Apoptotic PHEV-infected PK-15 cells stained with annexin V-FITC/PI were observed by fluorescence microscopy and analyzed by flow cytometry. (A) The samples were analyzed for green fluorescence (FITC) and red fluorescence (PI). Different labeling patterns of the PHEV-infected cells: early apoptotic cells, annexin V-FITC-positive and PI-negative cells (I); necrotic or late apoptotic cells, both annexin V-FITC- and PI-positive (II) cells; dead cells, Annexin V-FITC-negative and PI-positive cells (III). (B) The infected and mock-infected cells were harvested, stained with annexin V-FITC and PI, and analyzed by flow cytometry. Scatter plots of the annexin V-FITC/PI flow cytometry results of a representative experiment are presented below the graphs. The lower right quadrants represent cells in the early stage of apoptosis. The upper right quadrants represent cells in the late stage of apoptosis or necrotic cells. I-III: early and late apoptotic cells at 0, 72, and 96 h post-infection. (C) The data are expressed as the percentage of annexin V-FITC-positive cells (apoptotic cells) at different times. (two-way ANOVA with Bonferroni posttests *P < 0.05, **P < 0.01,***P < 0.001 compared with the data for mock-infected cells).

Fig. 3

Kinetics of the activity of caspase-3 (A), caspase-8 (B) and caspase-9 (C) in PHEV-infected (&) and mock-infected (&) cells.

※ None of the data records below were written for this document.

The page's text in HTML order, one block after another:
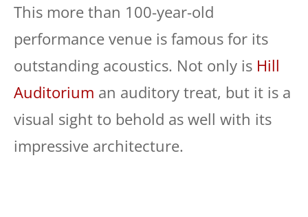
This more than 100-year-old
performance venue is famous for its
outstanding acoustics. Not only is Hill
Auditorium an auditory treat, but it is a
visual sight to behold as well with its
impressive architecture.
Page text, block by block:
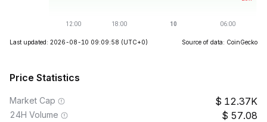
Last updated: 2026-08-10 09:09:58 (UTC+0) Source of data: CoinGecko
Price Statistics
Market Cap 12.37K
24H Volume 57.08
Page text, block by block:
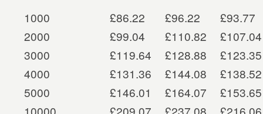
1000 £86.22 £96.22
£93.77
2000
£99.04 £110.82
£107.04
3000
£119.64 £128.88
£123.35
4000
£131.36 £144.08
£138.52
5000
£146.01 £164.07
£153.65
10000
£209.07 £237.08
£216.06
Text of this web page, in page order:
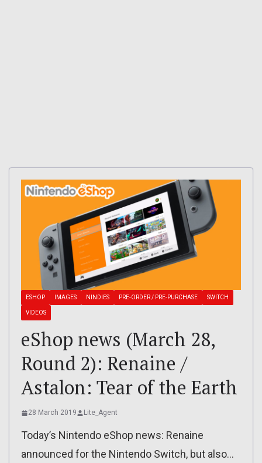
ESHOP IMAGES NINDIES PRE-ORDER / PRE-PURCHASE SWITCH
VIDEOS
eShop news (March 28,
Round 2): Renaine /
Astalon: Tear of the Earth
28 March 2019 Lite_Agent
Today’s Nintendo eShop news: Renaine
announced for the Nintendo Switch, but also…
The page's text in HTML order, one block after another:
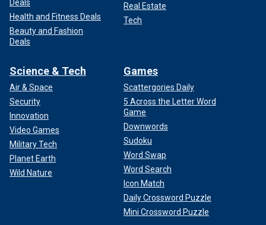
Deals
Health and Fitness Deals
Beauty and Fashion
Deals
Real Estate
Tech
Science & Tech
Air & Space
Security
Innovation
Video Games
Military Tech
Planet Earth
Wild Nature
Games
Scattergories Daily
5 Across the Letter Word
Game
Downwords
Sudoku
Word Swap
Word Search
Icon Match
Daily Crossword Puzzle
Mini Crossword Puzzle
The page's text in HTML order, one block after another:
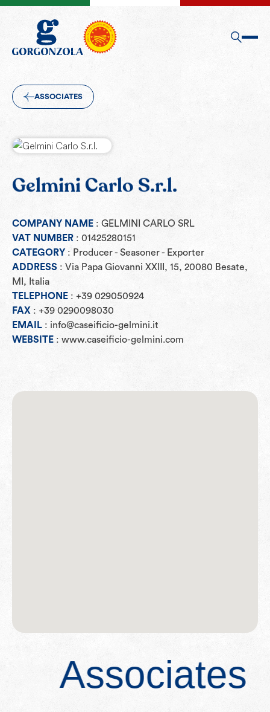
ASSOCIATES
Gelmini Carlo S.r.l.
COMPANY NAME : GELMINI CARLO SRL
VAT NUMBER : 01425280151
CATEGORY : Producer - Seasoner - Exporter
ADDRESS : Via Papa Giovanni XXIII, 15, 20080 Besate,
MI, Italia
TELEPHONE : +39 029050924
FAX : +39 0290098030
EMAIL : info@caseificio-gelmini.it
WEBSITE : www.caseificio-gelmini.com
Associates
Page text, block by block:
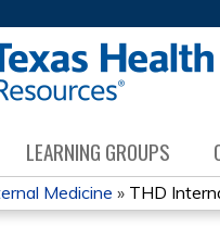
LEARNING GROUPS
Medicine » THD
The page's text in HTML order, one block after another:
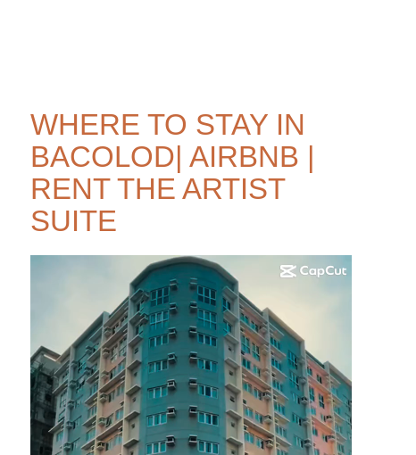
WHERE TO STAY IN
BACOLOD| AIRBNB |
RENT THE ARTIST
SUITE
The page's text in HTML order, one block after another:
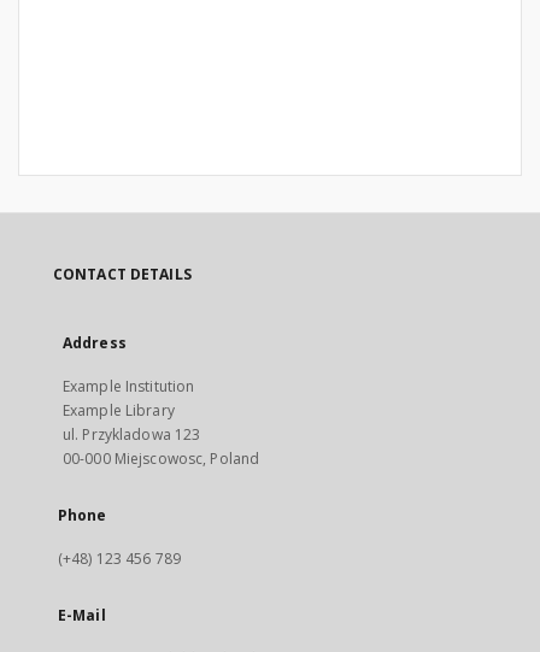
CONTACT DETAILS
Address
Example Institution
Example Library
ul. Przykladowa 123
00-000 Miejscowosc, Poland
Phone
(+48) 123 456 789
E-Mail
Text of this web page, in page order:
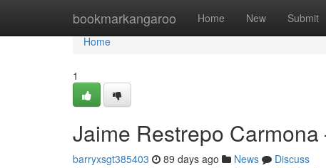
bookmarkangaroo Home New Submit
Home
Home
1
Jaime Restrepo
barryxsgt385403 89 days ago News
Discuss
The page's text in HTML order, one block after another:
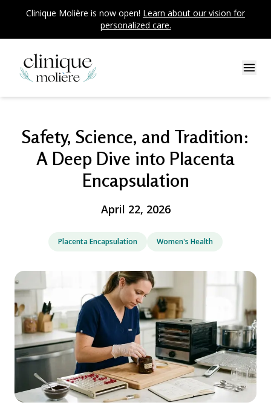
Clinique Molière is now open! Learn about our vision for
personalized care.
Safety, Science, and Tradition:
A Deep Dive into Placenta
Encapsulation
April 22, 2026
Placenta Encapsulation Women's Health
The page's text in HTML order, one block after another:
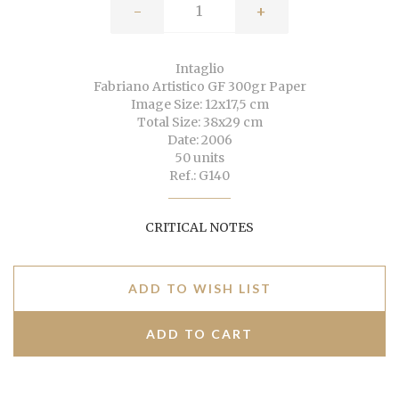
- +
Intaglio
Fabriano Artistico GF 300gr Paper
Image Size: 12x17,5 cm
Total Size: 38x29 cm
Date: 2006
50 units
Ref.: G140
CRITICAL NOTES
ADD TO WISH LIST
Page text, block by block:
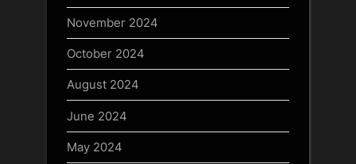
November 2024
October 2024
August 2024
June 2024
May 2024
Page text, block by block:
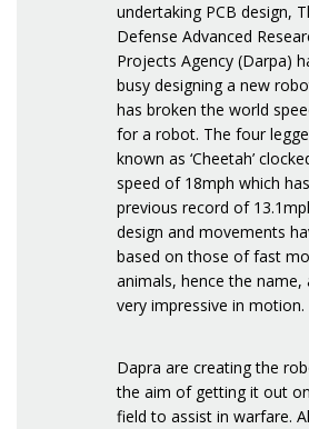
undertaking PCB design,
Defense Advanced
Projects Agency (Darpa)
busy designing a new
has broken the world
for a robot. The four
known as ‘Cheetah’
speed of 18mph which
previous record of
design and movements
based on those of fast
animals, hence the name,
very impressive in motion.
Dapra are creating the
the aim of getting it out
field to assist in warfare.
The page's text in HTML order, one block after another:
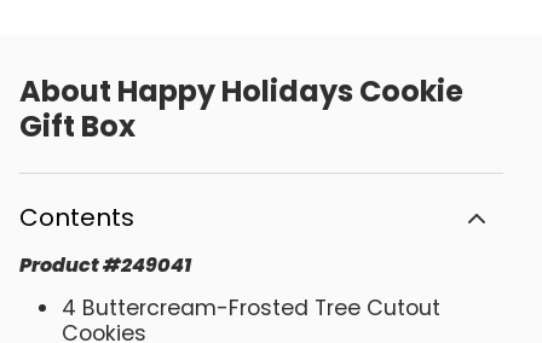
About Happy Holidays Cookie
Gift Box
Contents
Product#249041
4 Buttercream-Frosted Tree Cutout
Cookies
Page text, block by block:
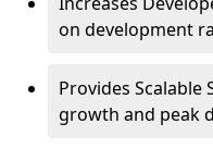
on development
Provides Scalable
growth and peak
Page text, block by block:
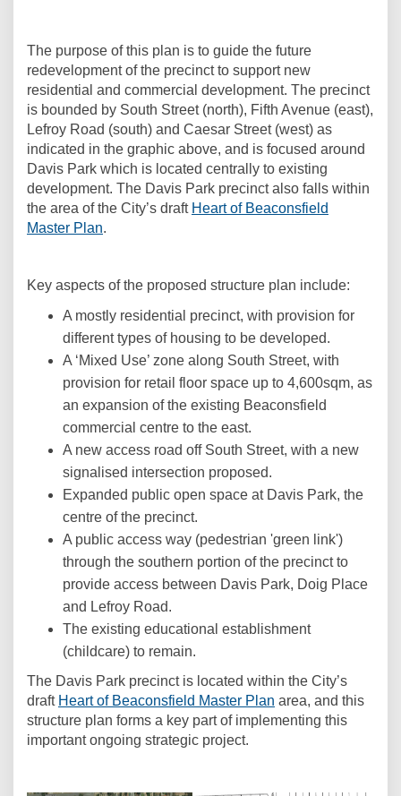
The purpose of this plan is to guide the future
redevelopment of the precinct to support new
residential and commercial development. The precinct
is bounded by South Street (north), Fifth Avenue (east),
Lefroy Road (south) and Caesar Street (west) as
indicated in the graphic above, and is focused around
Davis Park which is located centrally to existing
development. The Davis Park precinct also falls within
the area of the City’s draft Heart of Beaconsfield
Master Plan.
Key aspects of the proposed structure plan include:
A mostly residential precinct, with provision for
different types of housing to be developed.
A ‘Mixed Use’ zone along South Street, with
provision for retail floor space up to 4,600sqm, as
an expansion of the existing Beaconsfield
commercial centre to the east.
A new access road off South Street, with a new
signalised intersection proposed.
Expanded public open space at Davis Park, the
centre of the precinct.
A public access way (pedestrian 'green link')
through the southern portion of the precinct to
provide access between Davis Park, Doig Place
and Lefroy Road.
The existing educational establishment
(childcare) to remain.
The Davis Park precinct is located within the City’s
draft Heart of Beaconsfield Master Plan area, and this
structure plan forms a key part of implementing this
important ongoing strategic project.
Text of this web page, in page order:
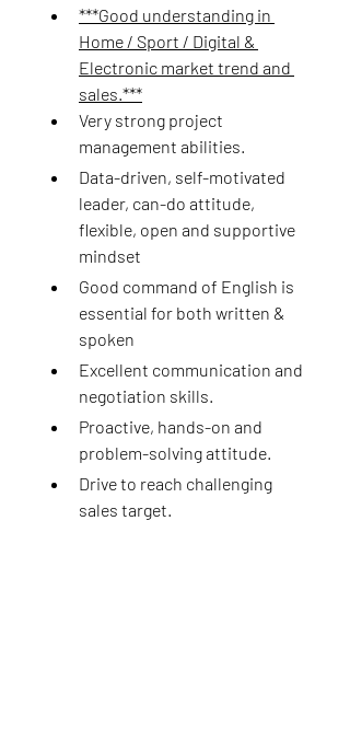
***Good understanding in
Home / Sport / Digital &
Electronic market trend and
sales.***
Very strong project
management abilities.
Data-driven, self-motivated
leader, can-do attitude,
flexible, open and supportive
mindset
Good command of English is
essential for both written &
spoken
Excellent communication and
negotiation skills.
Proactive, hands-on and
problem-solving attitude.
Drive to reach challenging
sales target.
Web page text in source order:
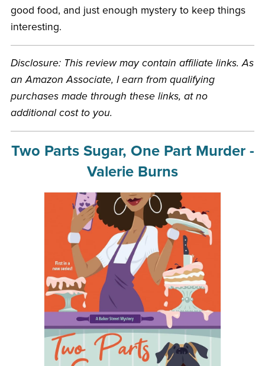
good food, and just enough mystery to keep things
interesting.
Disclosure: This review may contain affiliate links. As
an Amazon Associate, I earn from qualifying
purchases made through these links, at no
additional cost to you.
Two Parts Sugar, One Part Murder -
Valerie Burns
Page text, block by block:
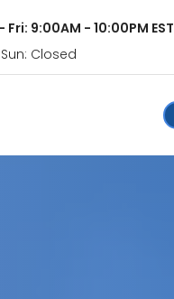
Fri: 9:00AM - 10:00PM EST
Closed
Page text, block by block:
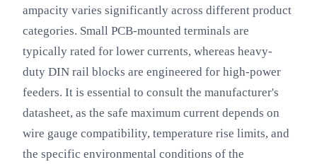
ampacity varies significantly across different product
categories. Small PCB-mounted terminals are
typically rated for lower currents, whereas heavy-
duty DIN rail blocks are engineered for high-power
feeders. It is essential to consult the manufacturer's
datasheet, as the safe maximum current depends on
wire gauge compatibility, temperature rise limits, and
the specific environmental conditions of the
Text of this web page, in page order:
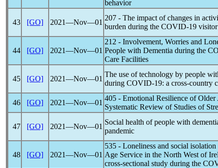
behavior
43 [GO] 2021―Nov―01
207 - The impact of changes in
burden during the COVID-19
44 [GO] 2021―Nov―01
212 - Involvement, Worries and
People with Dementia during the
Care Facilities
45 [GO] 2021―Nov―01
The use of technology by people
during COVID-19: a cross-country
46 [GO] 2021―Nov―01
405 - Emotional Resilience of
Systematic Review of Studies of
47 [GO] 2021―Nov―01
Social health of people with
pandemic
48 [GO] 2021―Nov―01
535 - Loneliness and social
Age Service in the North West of
cross-sectional study during the
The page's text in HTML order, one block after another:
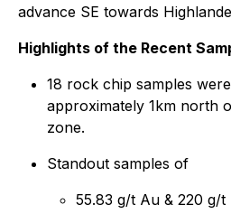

Caspase 3, 8 and 9-like protease activity was expressed as the percentage of the activity of mock-infected cells 0 h (control), which was given a value of 100. The data represent the mean values ± SD. (two-way ANOVA with Bonferroni posttests *P < 0.05, **P < 0.01,***P < 0.001 compared with the values for mock-infected cells).

Fig. 4

Effects of Z-VAD-FMK treatment on CPE, cell apoptosis and virus production in PHEV-infected PK-15 cells. (A) The data are expressed as the activity of caspase-3: mock-infected cells (Mock), Z-VAD-FMK treated cells (Z-VAD-FMK), DMSO treated cells (DMSO), cells infected with PHEV alone (PHEV), in the presence of DMSO (PHEV +DMSO) or Z-VAD-FMK (PHEV + Z-FMK-VAD). All determinations were done after 96 h of incubation. The data represent the mean values ± SD (unpaired-samples t-test **P < 0.01 compared with PHEV-infected cells). (B) Phase-contrast images of mock-infected (I), Z-VAD-FMK treated and infected (II), PHEV-infected (III), DMSO-treated and infected (IV), at an original magnification of 400. The experiment was performed in triplicate and repeated three times. (C) The data are expressed as the percentage of annexin V-FITC-positive (apoptotic cells) cells: mock-infected cells, cells treated with DMSO or Z-VAD-FMK, and cells infected with PHEV after 96 h of incubation (unpaired-samples t-test *P < 0.05 compared with the DMSO-treated and infected cells). (D) Virus titers at 96 h post-infection of PK-15 cells infected with PHEV alone (PHEV), in the presence of 0, 25, 50 and 80 μM Z-VAD-fmk (PHEV + Z-FMK), or DMSO (PHEV +DMSO).